Loss-on-ignition (LOI) has been widely used for estimating sediment organic matter and thus a proxy for OC10,11. While the widely used conversion factors from organic matter to OC (e.g., 0.58 or 1.724 for OC to LOI) is commonplace in C stock estimates, these conversion factors only apply to some soils or specific components of soils, and has been found to be too low for most soils12. In cases where conversion factors for mangroves were estimated, the samples were collected from only one or a few sites (Supplementary Table 1). This partly, if not entirely, biases the global sediment OC stocks in mangroves when using conversion factors estimated from specific mangrove sites or other habitats to convert OC from LOI9,13. For example, young marshes are characterised by sediments with low OC content have an OC:LOI ratio of around 40%14, corresponding to a LOI:OC ratio of 2.5. Low OC sediments are common in coastal ecosystems, such as calcareous deposits produced by calcifying organisms, or those with strong contributions from terrestrial and estuarine sources. Young vegetated and other coastal habitats with low sedimentary OC are usually smaller in spatial extent but are more efficient in carbon accumulation than adjacent tidal flats15,16. Nevertheless, their OC:LOI ratios are largely unknown, and even if measured, are not differentiated from other organic-rich sediments when estimating OC from organic matter by the LOI method14.

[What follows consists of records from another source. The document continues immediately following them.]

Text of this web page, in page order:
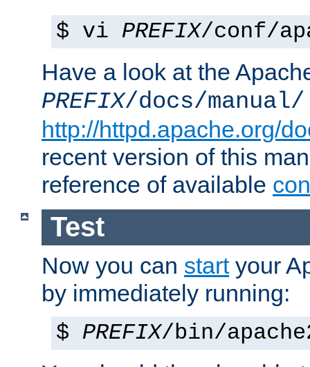
$ vi PREFIX/conf/
Have a look at the
PREFIX/docs/manual/
http://httpd.apache.org/
recent version of this
reference of available
Test
Now you can startyour
by immediately running:
$ PREFIX/bin/
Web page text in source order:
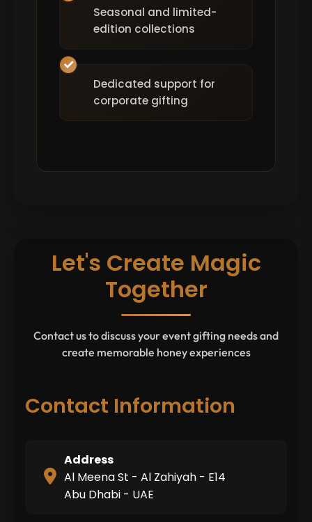
Seasonal and limited-
edition collections
Dedicated support for
corporate gifting
Let's Create Magic
Together
Contact us to discuss your event gifting needs and
create memorable honey experiences
Contact Information
Address
Al Meena St - Al Zahiyah - E14
Abu Dhabi - UAE
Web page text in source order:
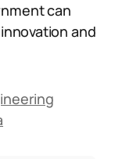
can
and
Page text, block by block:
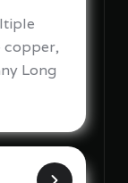
copper,
Long
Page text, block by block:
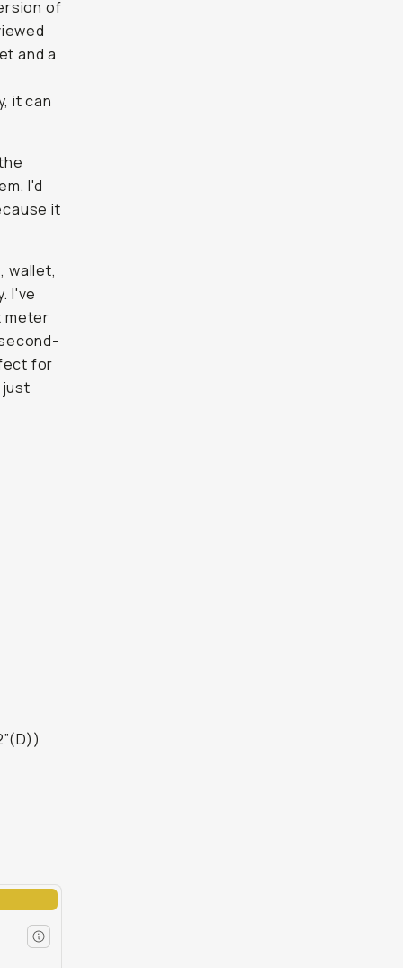
of
and a
it can
I'd
it
wallet,
I've
meter
for
just
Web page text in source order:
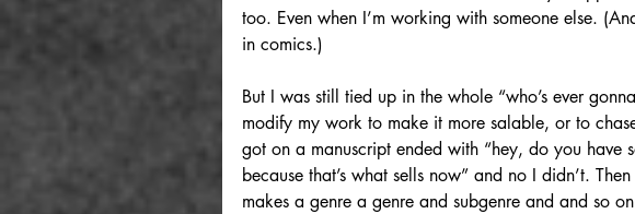
too. Even when I’m working with someone else.
in comics.)
But I was still tied up in the whole “who’s ever
modify my work to make it more salable, or to
got on a manuscript ended with “hey, do you have
because that’s what sells now” and no I didn’t.
makes a genre a genre and subgenre and and so
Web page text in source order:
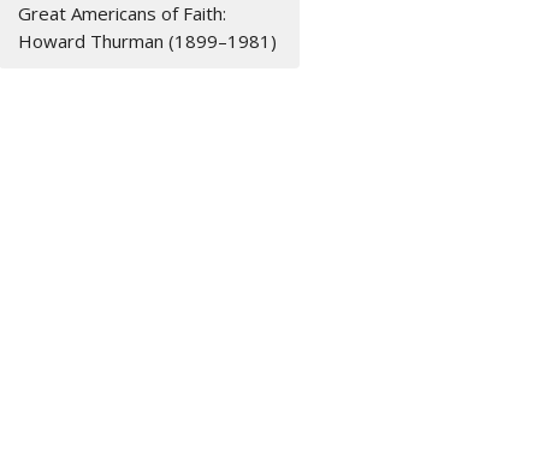
Great Americans of Faith:
Howard Thurman (1899–1981)
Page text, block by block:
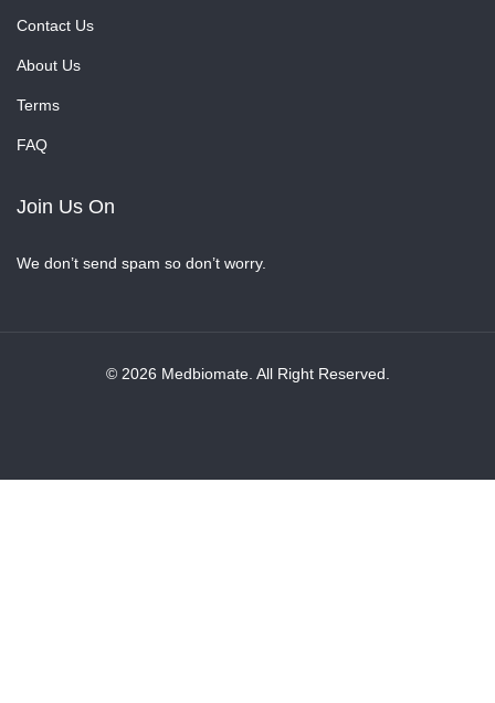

Furthermore, sediment inorganic carbon (IC) is also a component of sediment carbon accumulation in blue carbon systems such as seagrasses17. Sediment IC deposited in coastal wetlands are associated with calcifying organisms and dissolution processes, which can have a cooling or warming effect depending on the formation process of IC (e.g., carbonate formation in seagrasses but not in chenier plains)18,19. Although IC is less dynamic than OC in mitigating climate change, it is an indispensable component of sediment carbon stock that has been ignored in current estimates of global sediment/ecosystem carbon stock in mangroves. Similarly, dead biomass is also a largely neglected component of the current total carbon stock in mangroves20.

The overall sediment carbon stock is the sum of sediment OC and IC stocks, and ecosystem carbon stock consists of sediment carbon stock, living and dead biomass carbon. Thus, we also combine literature and our field measurements of IC stock to estimate sediment IC stock in mangroves, which adds to OC stock to provide a first estimate of sediment total carbon stock in global mangrove ecosystems. Ecosystem carbon stock is the sum of total sediment carbon stock, adding to literature data on living and dead biomass carbon stock.

Here, we combine data from past studies on OC and LOI and new field measurements of sediments in both mangroves and saltmarshes to better constrain the relationship between OC and LOI for different ecosystems (i.e., separately for mangroves and saltmarshes). Based on this relationship for mangroves, we then improve current estimates on global sediment OC stock in mangroves using a robust method, incorporating the median value of individual sediment OC stocks at site levels to reduce the undue influence of extreme OC stock values.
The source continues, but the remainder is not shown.